Tailings from a milling operation are usually discharged as a dilute slurry. Excess water may be recovered for recycling in the milling operation by use of a tailings thickener, but the tailings slurry is always too wet to be considered a paste. Therefore, dewatering of the tailings slurry is usually the first step in preparing a paste backfill mixture. Fine particles, often referred to as “slimes”, must not be lost during the dewatering operation so a conventional gravity thickener becomes the equipment of choice for the first stage of dewatering. If more than a sufficient amount of fine particles are present in the tailing stream, part of the stream can be processed with a hydrocyclone and the overflow discarded thus removing some of the water and increasing the thickening and filtration rates. This is called partial classification. Cyclones cannot generally be used solely as the first stage of dewatering because slimes are lost in the overflow. However, cyclone overflow can be dewatered in a thickener and re-mixed with the cyclone underflow to form a paste. For a common milling operation with quartz, carbonates, and feldspars as the predominant mineralogy, the underflow from the thickener should be 65-70% solids by weight.

Paste Mix Specifications and Design

The most important requirement to produce a paste is the presence of a sufficient amount of fine particles.
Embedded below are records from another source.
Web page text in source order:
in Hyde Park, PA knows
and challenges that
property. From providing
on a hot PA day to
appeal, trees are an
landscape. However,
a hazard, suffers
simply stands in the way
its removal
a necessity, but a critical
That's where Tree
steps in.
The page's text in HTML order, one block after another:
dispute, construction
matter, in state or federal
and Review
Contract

In most cases, pastes must contain at least 15% by weight of particles less than 20 microns in diameter. Mineralogy and particle shape will affect the amount of fine particles necessary.
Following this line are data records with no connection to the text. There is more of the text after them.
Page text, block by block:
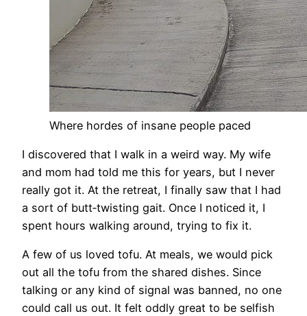
Where hordes of insane people paced
I discovered that I walk in a weird way. My wife
and mom had told me this for years, but I never
really got it. At the retreat, I finally saw that I had
a sort of butt‑twisting gait. Once I noticed it, I
spent hours walking around, trying to fix it.
A few of us loved tofu. At meals, we would pick
out all the tofu from the shared dishes. Since
talking or any kind of signal was banned, no one
could call us out. It felt oddly great to be selfish
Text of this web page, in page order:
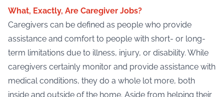
What, Exactly, Are Caregiver Jobs?
Caregivers can be defined as people who provide
assistance and comfort to people with short- or long-
term limitations due to illness, injury, or disability. While
caregivers certainly monitor and provide assistance with
medical conditions, they do a whole lot more, both
inside and outside of the home. Aside from helping their
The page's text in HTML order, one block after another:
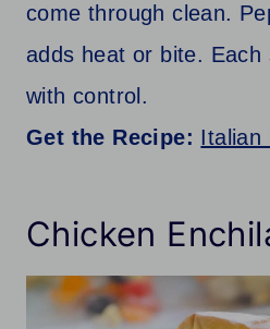
come through clean.
adds heat or bite.
with control.
Get the Recipe: Italian
Chicken

Advantages of Paste Backfill Systems

In underground mines the introduction of hydraulic sandfill systems over 40 years ago improved ground support and reduced labor and material costs. Paste backfill systems offer advantages over hydraulic sandfill systems:

1. Greater strengths can be achieved with less cement.
2. It is not necessary to decant water from stopes being filled with paste as it is with hydraulic sandfill.
3. Generally, all of the tailings can be used for paste, but with hydraulic systems only the coarse particles can be used. Often there is a shortage of coarse particles, so a paste system solves a material balance problem.
4. Because of reduced porosity, paste backfill is more dense than hydraulic sandfill and has a higher confined strength. In some mines more than 30% of the weight of the ore is sold as a product, and the entire tailings stream can be disposed of underground.
5. Slimes draining from hydraulic sandfill operations often pose housekeeping problems, cause wear on mine dewatering pumps, and pose safety problems if dumped in ore passes. These problems are solved with paste backfill.
6. The mining cycle time is less with paste backfill system because strength is achieved earlier than with hydraulic sandfill.
7. With paste backfill a stope can be filled continuously without worrying about liquefaction and washout of the lower barricade. Thus the mass flow rate can be less with paste fill because of fewer stops and starts than is typical with hydraulic systems. With stiff mixes, barricades can actually be eliminated or simple barricades such as piles of waste rock can be used.
8. A paste backfill system facilitates the use of a mechanized undercut-and-fill mining system which increases safety, reduces dilution, and can be used with nearly any orebody shape. A paste backfill system allows flexibility in mining methods. For example, vertical retreat mining can be used for the more massive parts of an orebody and mechanized undercut-and-fill can be used in irregular or narrow parts.

Applications – Case Histories

Lucky Friday mine – Idaho, USA

Paste backfill is prepared by dewatering flotation tailings from a lead-zinc concentrator. The tailings are partially classified with a hydrocyclone to increase thickening and filtration rates. After thickening to 65% solids, a standard vacuum drum filter produces filter cake with 13% moisture. The filter cake is stored in a bunker and reclaimed, when necessary, with a bucket-chain excavator. A PLC-controlled batch process is used to mix paste with a consistency of 8-10 inch (203mm – 254mm) slump. Components are weighed and a high intensity mixer delivers product to a concrete pump which pumps the paste about 200 feet (60m) to a vertical shaft.

Bad Grund Mine – Germany

Paste fill is prepared from tailings and float-sink reject aggregate from a lead-zinc concentrator. The first stage of tailings dewatering includes a hydrocyclone and a thickener, and the second stage is a vacuum belt filter. The paste backfilling process is continuous as opposed to batch, and there is minimal storage of solids. Approximately equal parts of float-sink aggregate and tailings filter cake are mixed in a continuous mixer to form a paste of about 12% moisture and pumped about 260 feet (80m) to a vertical shaft about 1,640 feet (500m) deep.